Pasca Longsor Menteri PUPR Targetkan Tol Bocimi Dibuka Fungsional pada H+1 Lebaran

RASIOO.id – Menteri Pekerjaan Umum dan Perumahan Rakyat (PUPR), Mochamad Basuki Hadimoeljono, menetapkan target untuk membuka fungsional Jalan Tol Bogor-Ciawi-Sukabumi (Bocimi) pada H+1 Lebaran atau Kamis, 11 April 2024. Pernyataan ini disampaikan pada Selasa 9 April 2024.

Ir. H. Mochamad Basuki juga menyatakan bahwa jika proyek selesai sesuai target malam ini, pada pagi Rabu (10/4) akan dilakukan pembersihan badan jalan untuk memastikan kesiapan pembukaan tol.

“Kami berupaya agar pada hari Kamis (11/4) dapat dibuka satu lajur fungsional sebagai alternatif jika terjadi kemacetan di jalur nasional. Rincian teknisnya akan diatur oleh pihak kepolisian,” ungkap Ir.
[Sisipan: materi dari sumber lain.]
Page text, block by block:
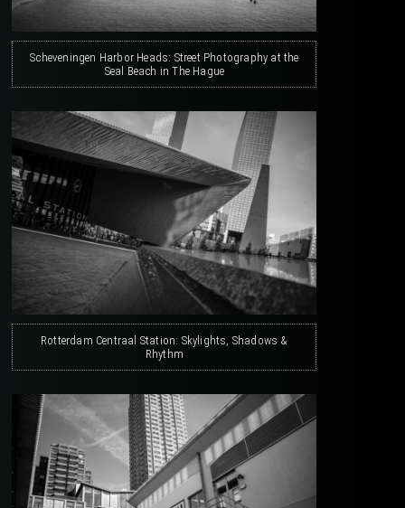
Scheveningen Harbor Heads: Street Photography at the
Seal Beach in The Hague
Rotterdam Centraal Station: Skylights, Shadows &
Rhythm
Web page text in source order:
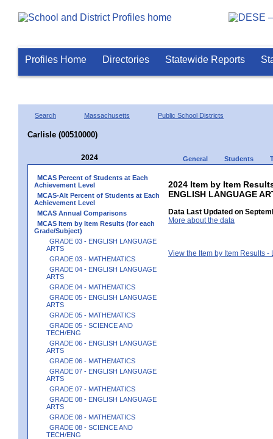
Profiles Home Directories Statewide Reports
Search Massachusetts Public School Districts
Carlisle (00510000)
2024 General Students
MCAS Percent of Students at Each
Achievement Level
MCAS-Alt Percent of Students at Each
Achievement Level
MCAS Annual Comparisons
MCAS Item by Item Results (for each
Grade/Subject)
GRADE 03 - ENGLISH LANGUAGE
ARTS
GRADE 03 - MATHEMATICS
GRADE 04 - ENGLISH LANGUAGE
ARTS
GRADE 04 - MATHEMATICS
GRADE 05 - ENGLISH LANGUAGE
ARTS
GRADE 05 - MATHEMATICS
GRADE 05 - SCIENCE AND
TECH/ENG
GRADE 06 - ENGLISH LANGUAGE
ARTS
GRADE 06 - MATHEMATICS
GRADE 07 - ENGLISH LANGUAGE
ARTS
GRADE 07 - MATHEMATICS
GRADE 08 - ENGLISH LANGUAGE
ARTS
GRADE 08 - MATHEMATICS
GRADE 08 - SCIENCE AND
TECH/ENG
2024 Item by Item
ENGLISH LANGUAGE
Data Last Updated on
More about the data
View the Item by Item Results -
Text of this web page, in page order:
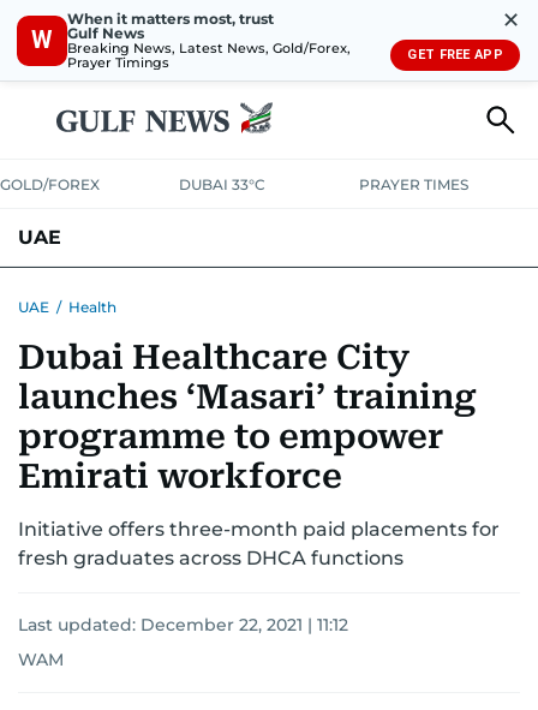
W
When it matters most, trust
Gulf News
Breaking News, Latest News, Gold/Forex,
Prayer Timings
✕
GET FREE APP
GOLD/FOREX DUBAI 33°C PRAYER TIMES
UAE
UNITED IN STRENGTHEDUCATIONCOURT & CRIME
EMERGENCIESENVIRONMENTTRANSPORTWEATHER
UAE / Health
Dubai Healthcare City
launches ‘Masari’ training
programme to empower
Emirati workforce
Initiative offers three-month paid placements for
fresh graduates across DHCA functions
Last updated: December 22, 2021 | 11:12
WAM
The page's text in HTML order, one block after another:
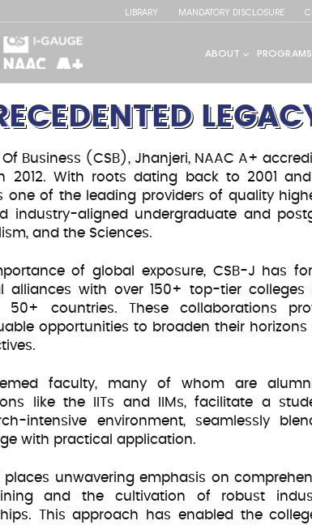
LIBRARY MANDATORY DISCLOSURE
BRIDGES TO
Business (CSB), Jhanjeri, NAAC A+
2012. With roots dating back to 2001
one of the leading providers of quality
industry-aligned undergraduate and
and the Sciences.
of global exposure, CSB-J has
alliances with over 150+ top-tier colleges
50+ countries. These collaborations
opportunities to broaden their horizons
faculty, many of whom are
like the IITs and IIMs, facilitate a
intensive environment, seamlessly
with practical application.
places unwavering emphasis on
and the cultivation of robust
This approach has enabled the
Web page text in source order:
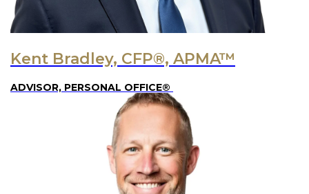
Kent Bradley, CFP®, APMA™
ADVISOR, PERSONAL OFFICE®
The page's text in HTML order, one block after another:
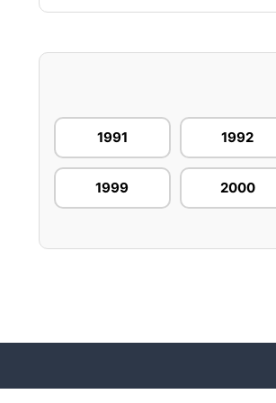
1991 1992
1999 2000
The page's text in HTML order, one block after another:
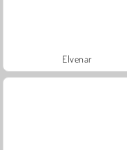
Elvenar
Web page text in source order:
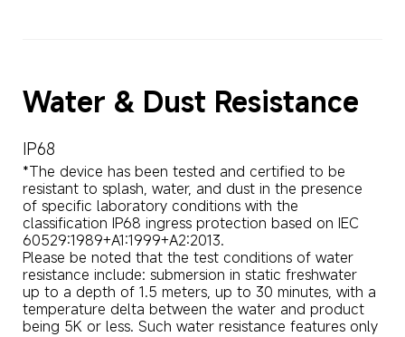
Water & Dust Resistance
IP68
*The device has been tested and certified to be
resistant to splash, water, and dust in the presence
of specific laboratory conditions with the
classification IP68 ingress protection based on IEC
60529:1989+A1:1999+A2:2013.
Please be noted that the test conditions of water
resistance include: submersion in static freshwater
up to a depth of 1.5 meters, up to 30 minutes, with a
temperature delta between the water and product
being 5K or less. Such water resistance features only
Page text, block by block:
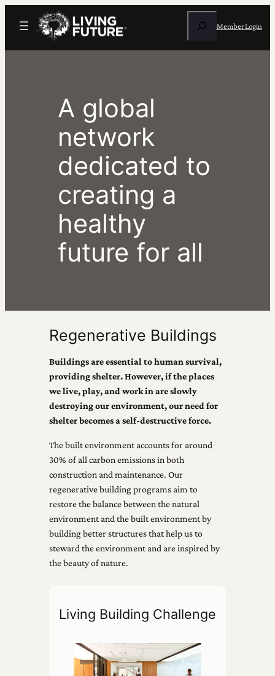
Member Login
A global
network
dedicated to
creating a
healthy
future for all
Regenerative Buildings
Buildings are essential to human survival,
providing shelter. However, if the places
we live, play, and work in are slowly
destroying our environment, our need for
shelter becomes a self-destructive force.
The built environment accounts for around
30% of all carbon emissions in both
construction and maintenance. Our
regenerative building programs aim to
restore the balance between the natural
environment and the built environment by
building better structures that help us to
steward the environment and are inspired by
the beauty of nature.
Living Building Challenge
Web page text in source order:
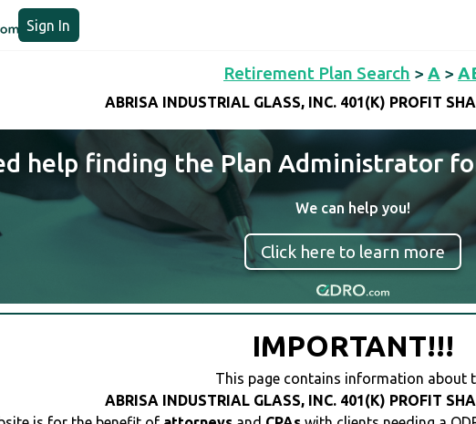
Sign In
Retirement Plan Search > A >
ABRISA INDUSTRIAL GLASS, INC. 401(K) PROFIT
help finding the Plan Administrator
We can help you!
Click here to learn more
IMPORTANT!!!
This page contains information about
ABRISA INDUSTRIAL GLASS, INC. 401(K) PROFIT

H. Mochamad Basuki.

Baca Juga: Ketua DPRD Rudy Susmanto Turut Berduka Atas Wafatnya Erni Sugiyanti Anggota DPRD Jabar Akibat Kecelakaan di Tol Cipali

Menteri PUPR kembali meninjau penanganan darurat Jalan Tol Bogor-Ciawi-Sukabumi (Bocimi) di KM 64+600 A yang terkena longsor pada Rabu 3 April 2024 lalu. Menurutnya, penanganan sementara dengan pemasangan tiang pancang (sheetpile) untuk memperkuat bagian timbunan jembatan yang longsor diharapkan selesai pada malam ini.

“Iya, 45 sheetpile di bagian bawah struktur tol sudah terpasang semua untuk menahan longsor, dan 60 sheetpile lagi akan dipasang di bagian atas. Sampai siang tadi sudah terpasang 37 buah sheetpile. Kami berharap semuanya selesai sebelum pukul 24.00 WIB malam ini,” jelas Ir. H. Mochamad Basuki.

Untuk penanganan permanen, Mochamad Basuki menjelaskan bahwa akan dilakukan setelah periode Mudik Lebaran 2024. “Karena libur Lebaran, material baru bisa datang setelah H+3 Lebaran. Kami akan mulai bekerja untuk penanganan permanen dan berupaya menyelesaikannya dalam waktu sekitar dua hingga tiga bulan,” ungkapnya.

Ir. H. Mochamad Basuki juga menyatakan bahwa longsor di Tol Bogor-Ciawi-Sukabumi (Bocimi) disebabkan oleh curah hujan yang tinggi. Ia menegaskan bahwa kejadian tersebut diduga bukan karena gerakan tanah, melainkan murni akibat longsor yang dipicu oleh curah hujan yang tinggi.